Mason woman celebrates 106th

Native Ohioan was longtime pastor's wife

By Denise Smith Amos
The Cincinnati Enquirer

        Maude Poling couldn't hear much of her birthday song, but she sang along anyway.

        Mrs. Poling turns 106 today but celebrated her birthday a day early at Mason Christian Village, where she lives.

        She and friends and family shared a cake with three candles shaped like numbers, proclaiming her one of the Cincinnati area's oldest residents.

[photo] Maude Poling celebrates her 106th birthday with her daughter, Gwen Jasper, during a party Friday.
(Family photo)
        According to Gwen Jasper, Mrs. Poling's 83-year-old daughter, everyone used to think her mother was a sickly child.

        “Most of her life they said she wasn't well,” Mrs. Jasper said, laughing. She said people thought Mrs. Poling had a heart malady.
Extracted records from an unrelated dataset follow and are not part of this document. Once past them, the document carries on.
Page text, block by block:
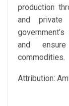
production
and
and
commodities.
Attribution:

        Mrs. Poling was born a farm girl in 1895 in Baltimore, Ohio, near Columbus. She met and married a farm boy who became a teacher. Shortly afterward, he was called to the Methodist ministry, and she became a pastor's wife.

        Life was not always easy. At that time, Methodist ministers were required to move every four years, said Mrs. Jasper.

        The couple and their daughter moved from city to city in Ohio; Mrs. Jasper attended seven schools before graduating.

        Pastors' wives helped with the ministry full-time back then. Mrs. Poling put up out-of-town guests of the church, hosted church events, taught Sunday school, led the choir and in general maintained an open hearth and home, her daughter said.

        “I can remember during the Depression - they called them tramps back then — tramps would come to the door for meals and money. Mother always fed them a meal, had them over and visited with them.”

        After retirement, the couple raised cattle on Mrs. Poling's family farm.

        They moved off the farm when Clinton Poling was 95; he died at age 99.

        Now Mrs. Poling uses a wheelchair, Mrs. Jasper said. She and the other residents throw around big balls for exercise.

        Though she has problems with memory and hearing, she remembered to thank her daughter and the other partiers and then blew out one of her candles.